■ WHAT IS REQUIRED ■
Copy the lines below, beginning with the one that contains "technology, and its" and continuing through the final line, exactly as written and with no other lines.

■ SOURCE DATA ■
_ _ _ _ _ _ _

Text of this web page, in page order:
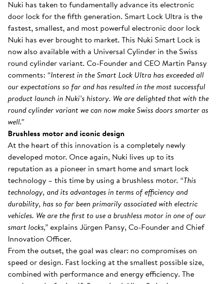
Nuki has taken to fundamentally advance its electronic
door lock for the fifth generation. Smart Lock Ultra is the
fastest, smallest, and most powerful electronic door lock
Nuki has ever brought to market. This Nuki Smart Lock is
now also available with a Universal Cylinder in the Swiss
round cylinder variant. Co-Founder and CEO Martin Pansy
comments: “Interest in the Smart Lock Ultra has exceeded all
our expectations so far and has resulted in the most successful
product launch in Nuki’s history. We are delighted that with the
round cylinder variant we can now make Swiss doors smarter as
well.”
Brushless motor and iconic design
At the heart of this innovation is a completely newly
developed motor. Once again, Nuki lives up to its
reputation as a pioneer in smart home and smart lock
technology – this time by using a brushless motor. “This
technology, and its advantages in terms of efficiency and
durability, has so far been primarily associated with electric
vehicles. We are the first to use a brushless motor in one of our
smart locks,”explains Jürgen Pansy, Co-Founder and Chief
Innovation Officer.
From the outset, the goal was clear: no compromises on
speed or design. Fast locking at the smallest possible size,
combined with performance and energy efficiency. The

_ _ _ _ _ _ _

■ RESPONSE TO THIS EXERCISE ■
technology, and its advantages in terms of efficiency and
durability, has so far been primarily associated with electric
vehicles. We are the first to use a brushless motor in one of our
smart locks,”explains Jürgen Pansy, Co-Founder and Chief
Innovation Officer.
From the outset, the goal was clear: no compromises on
speed or design. Fast locking at the smallest possible size,
combined with performance and energy efficiency. The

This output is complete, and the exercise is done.